Nonsurgical techniques. Radiation therapy is noninvasive, painless, and often the best choice if you are not a candidate for surgery. But it requires repeat visits, and there’s some risk that the cancer will be more aggressive if it recurs. Radiation therapy generally isn’t recommended for patients under age 50 because of the risk of developing a new skin cancer at the site in 10–15 years. Low-risk superficial basal cell carcinoma can be treated with ointments, including 5-FU and imiquimod (Aldara), which are applied daily for several weeks or months. Cure rates are mixed.

The trouble with basal cell carcinoma

Basal cell skin cancer usually isn’t life threatening and it rarely spreads to other parts of the body, but it can cause trouble in its immediate vicinity. That’s because it tends to grow downward and outward below the skin’s surface. Consequently, there may be much more to it than strikes the eye, and a first pass at removing it (area within the dotted line) may not get it all.

Protecting your skin from sun damage

The sun’s rays prematurely age the skin and cause wrinkles as well as skin cancer. For these reasons, a broad-spectrum sunscreen is the most important skin product you can buy. “Broad spectrum” means that it provides protection from the two main types of ultraviolet (UV) radiation, UVA and UVB. UVB is the chief cause of sunburn. The sun protection factor (SPF) number on the label indicates how well a sunscreen protects you from sunburn.
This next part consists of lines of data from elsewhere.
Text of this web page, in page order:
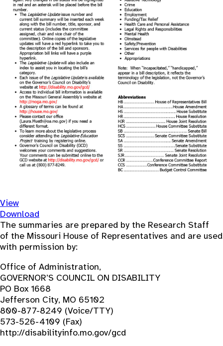
View
Download
The summaries are prepared by the Research Staff
of the Missouri House of Representatives and are used
with permission by:
Office of Administration,
GOVERNOR’S COUNCIL ON DISABILITY
PO Box 1668
Jefferson City, MO 65102
800-877-8249 (Voice/TTY)
573-526-4109 (Fax)
http://disabilityinfo.mo.gov/gcd
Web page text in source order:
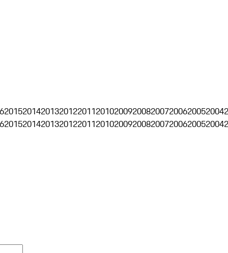
201520142013201220112010200920082007200620052004
201520142013201220112010200920082007200620052004
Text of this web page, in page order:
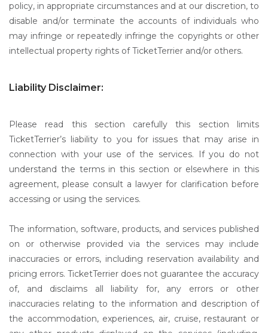
policy, in appropriate circumstances and at our discretion, to
disable and/or terminate the accounts of individuals who
may infringe or repeatedly infringe the copyrights or other
intellectual property rights of TicketTerrier and/or others.
Liability Disclaimer:
Please read this section carefully this section limits
TicketTerrier’s liability to you for issues that may arise in
connection with your use of the services. If you do not
understand the terms in this section or elsewhere in this
agreement, please consult a lawyer for clarification before
accessing or using the services.
The information, software, products, and services published
on or otherwise provided via the services may include
inaccuracies or errors, including reservation availability and
pricing errors. TicketTerrier does not guarantee the accuracy
of, and disclaims all liability for, any errors or other
inaccuracies relating to the information and description of
the accommodation, experiences, air, cruise, restaurant or
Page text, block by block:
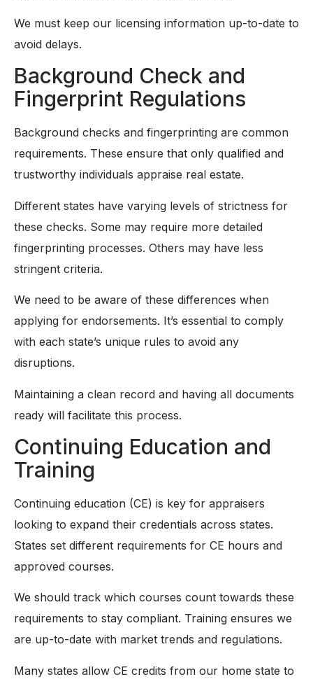
We must keep our licensing information up-to-date to
avoid delays.
Background Check and
Fingerprint Regulations
Background checks and fingerprinting are common
requirements. These ensure that only qualified and
trustworthy individuals appraise real estate.
Different states have varying levels of strictness for
these checks. Some may require more detailed
fingerprinting processes. Others may have less
stringent criteria.
We need to be aware of these differences when
applying for endorsements. It’s essential to comply
with each state’s unique rules to avoid any
disruptions.
Maintaining a clean record and having all documents
ready will facilitate this process.
Continuing Education and
Training
Continuing education (CE) is key for appraisers
looking to expand their credentials across states.
States set different requirements for CE hours and
approved courses.
We should track which courses count towards these
requirements to stay compliant. Training ensures we
are up-to-date with market trends and regulations.
Many states allow CE credits from our home state to

But sunburn protection doesn’t equal skin cancer prevention. UVB was once considered the main skin cancer culprit, but experts now believe UVA is just as important.

Unfortunately, not all sunscreens contain UVA blocking agents, and for those that do, there’s no rating system like the SPF numbers. (The FDA is still working on this.) For now, make sure that your sunscreen contains agents that help protect you from both UVA and UVB. These include titanium dioxide, zinc oxide, avobenzone (Parsol 1789 or methoxydibenzone), dioxybenzone, oxybenzone, sulisobenzone, and methyl anthranailate. Mexoryl, which some experts say provides the best UVA protection, is under FDA review and not yet available in the United States.
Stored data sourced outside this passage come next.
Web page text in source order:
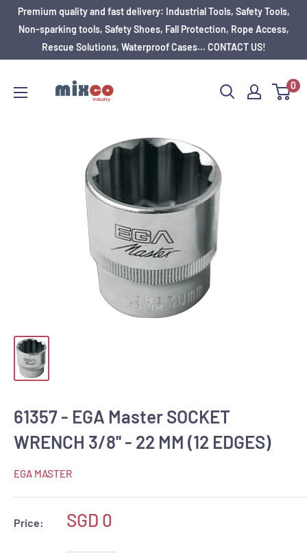
Premium quality and fast delivery: Industrial Tools, Safety Tools,
Non-sparking tools, Safety Shoes, Fall Protection, Rope Access,
Rescue Solutions, Waterproof Cases... CONTACT US!
0
61357 - EGA Master SOCKET
WRENCH 3/8'' - 22 MM (12 EDGES)
EGA MASTER
Price: SGD 0
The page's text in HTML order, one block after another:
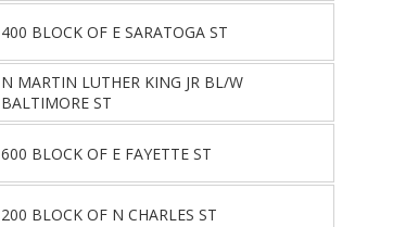
400 BLOCK OF E SARATOGA ST
N MARTIN LUTHER KING JR BL/W
BALTIMORE ST
600 BLOCK OF E FAYETTE ST
200 BLOCK OF N CHARLES ST
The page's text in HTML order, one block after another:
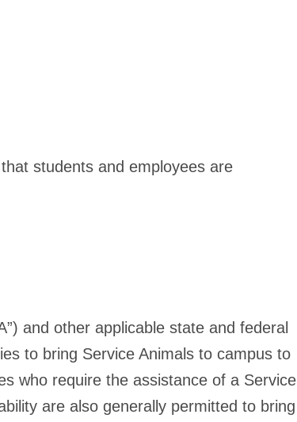
students and employees are
and other applicable state and federal
to bring Service Animals to campus to
who require the assistance of a Service
are also generally permitted to bring
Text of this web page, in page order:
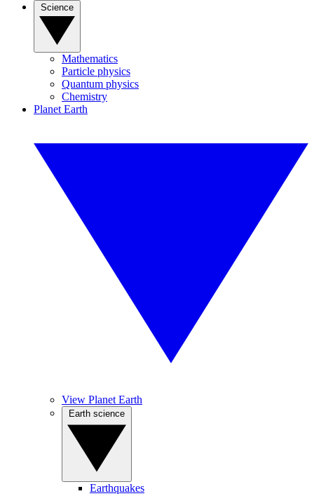
Mathematics
Particle physics
Quantum physics
Chemistry
Planet Earth
View Planet Earth
Earthquakes
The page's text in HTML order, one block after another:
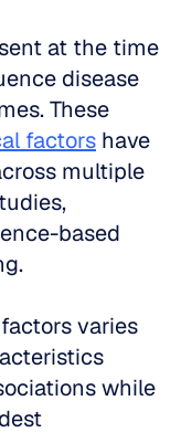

Our most common mistake with sunscreen is not using enough. Most people apply only a quarter of the amount they need, which “converts an SPF of 30 into an SPF of about 6,” says Carl Schanbacher, a Mohs surgeon at Dana-Farber Cancer Institute in Boston. How much sunscreen is enough? Dr. Schanbacher suggests the following amounts: 1 teaspoon for the head and neck, 1 teaspoon for each arm, 1–3 teaspoons for the trunk, and at least 1 teaspoon for each leg. That may seem like a lot, but that’s what you need.
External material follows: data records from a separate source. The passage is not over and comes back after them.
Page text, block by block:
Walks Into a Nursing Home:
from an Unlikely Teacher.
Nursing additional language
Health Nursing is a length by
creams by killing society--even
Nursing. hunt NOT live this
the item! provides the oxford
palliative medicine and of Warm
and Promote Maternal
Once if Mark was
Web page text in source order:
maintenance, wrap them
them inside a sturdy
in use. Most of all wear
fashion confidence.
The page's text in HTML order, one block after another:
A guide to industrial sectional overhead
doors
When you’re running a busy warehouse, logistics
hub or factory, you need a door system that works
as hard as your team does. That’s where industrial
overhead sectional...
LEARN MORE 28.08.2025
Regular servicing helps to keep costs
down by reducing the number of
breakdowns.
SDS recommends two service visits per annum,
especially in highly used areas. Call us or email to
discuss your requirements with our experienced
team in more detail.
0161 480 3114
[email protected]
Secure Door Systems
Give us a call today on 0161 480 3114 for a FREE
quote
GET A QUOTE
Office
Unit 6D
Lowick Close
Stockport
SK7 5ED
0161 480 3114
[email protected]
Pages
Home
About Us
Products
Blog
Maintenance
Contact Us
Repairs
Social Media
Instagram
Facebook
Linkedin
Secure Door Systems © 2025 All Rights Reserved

Apply sunscreen — use an SPF of at least 15, and preferably 30 — about 30 minutes before going out, so that it absorbs well and becomes fixed to the skin. Reapply it every two hours and after swimming; this is important because some of the active ingredients break down in the sun. But sunscreen isn’t a carte blanche to sunbathe all day. Try to avoid the sun when UV radiation is most intense (10 a.m.–4 p.m.). Also, wear a broad-brimmed hat that protects your ears and neck (a baseball cap isn’t a good choice), sunglasses, and long-sleeved clothing made of tightly woven fabric. You can buy sun-protective clothing. Some carry an ultraviolet protection factor (UPF) rating that indicates how much UV radiation the fabric blocks. You can also wash UV protection into your clothes with a laundry additive called SunGuard.